Brief: The records follow. Filter them to the lines that hold "GEAR".

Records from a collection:

=====

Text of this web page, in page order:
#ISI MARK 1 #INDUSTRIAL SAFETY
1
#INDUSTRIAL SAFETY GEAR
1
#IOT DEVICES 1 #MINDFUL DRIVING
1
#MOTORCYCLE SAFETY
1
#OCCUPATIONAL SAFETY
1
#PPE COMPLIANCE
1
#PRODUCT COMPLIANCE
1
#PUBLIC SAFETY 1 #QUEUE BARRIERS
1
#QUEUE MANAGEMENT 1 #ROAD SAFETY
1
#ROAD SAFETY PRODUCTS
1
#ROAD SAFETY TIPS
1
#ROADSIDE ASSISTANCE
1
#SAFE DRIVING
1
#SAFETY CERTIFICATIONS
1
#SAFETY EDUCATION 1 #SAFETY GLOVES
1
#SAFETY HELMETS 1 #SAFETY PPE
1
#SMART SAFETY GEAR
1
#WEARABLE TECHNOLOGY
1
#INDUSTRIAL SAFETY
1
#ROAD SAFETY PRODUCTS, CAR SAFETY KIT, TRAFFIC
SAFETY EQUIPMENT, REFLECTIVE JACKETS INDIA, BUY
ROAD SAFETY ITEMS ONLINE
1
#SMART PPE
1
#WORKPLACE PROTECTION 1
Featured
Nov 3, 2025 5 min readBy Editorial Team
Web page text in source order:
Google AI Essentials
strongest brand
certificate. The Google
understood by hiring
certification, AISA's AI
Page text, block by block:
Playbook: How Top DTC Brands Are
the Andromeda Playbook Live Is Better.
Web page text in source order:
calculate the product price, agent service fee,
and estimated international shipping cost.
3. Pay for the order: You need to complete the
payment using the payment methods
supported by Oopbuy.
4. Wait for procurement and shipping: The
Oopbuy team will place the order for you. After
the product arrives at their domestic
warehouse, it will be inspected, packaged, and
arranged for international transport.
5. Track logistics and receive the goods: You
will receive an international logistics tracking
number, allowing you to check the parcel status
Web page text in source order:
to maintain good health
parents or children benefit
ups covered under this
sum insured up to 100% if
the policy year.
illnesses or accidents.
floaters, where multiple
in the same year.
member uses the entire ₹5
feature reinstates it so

=====

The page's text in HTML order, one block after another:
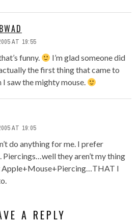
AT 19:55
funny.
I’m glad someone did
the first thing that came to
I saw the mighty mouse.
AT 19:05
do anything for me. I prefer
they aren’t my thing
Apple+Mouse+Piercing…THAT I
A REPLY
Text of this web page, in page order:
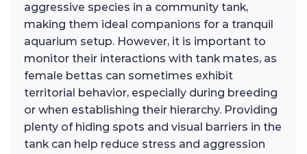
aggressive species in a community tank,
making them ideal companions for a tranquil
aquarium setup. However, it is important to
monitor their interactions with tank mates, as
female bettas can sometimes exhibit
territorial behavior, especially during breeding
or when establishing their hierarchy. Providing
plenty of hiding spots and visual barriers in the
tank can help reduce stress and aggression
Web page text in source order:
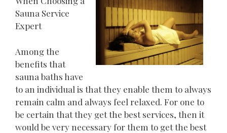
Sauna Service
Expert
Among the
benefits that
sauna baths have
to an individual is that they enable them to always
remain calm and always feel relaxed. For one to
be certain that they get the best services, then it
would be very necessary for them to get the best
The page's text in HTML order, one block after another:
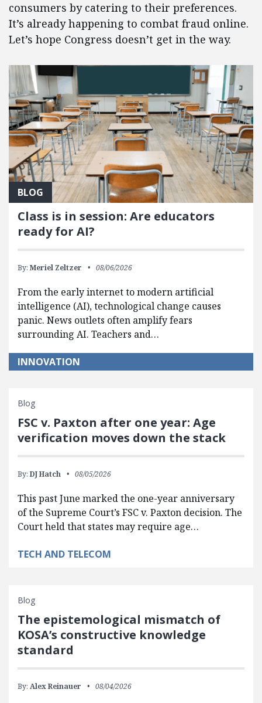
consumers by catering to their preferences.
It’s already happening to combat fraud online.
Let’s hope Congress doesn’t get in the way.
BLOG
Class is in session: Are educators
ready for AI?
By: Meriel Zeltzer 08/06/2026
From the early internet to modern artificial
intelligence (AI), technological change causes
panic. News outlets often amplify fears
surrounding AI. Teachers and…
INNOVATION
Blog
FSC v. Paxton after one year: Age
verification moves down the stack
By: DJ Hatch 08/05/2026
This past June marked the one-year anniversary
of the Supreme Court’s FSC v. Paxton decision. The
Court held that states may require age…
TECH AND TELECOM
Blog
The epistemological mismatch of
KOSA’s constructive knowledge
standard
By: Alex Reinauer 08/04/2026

=====

Answer to the exercise:
#INDUSTRIAL SAFETY GEAR
#SMART SAFETY GEAR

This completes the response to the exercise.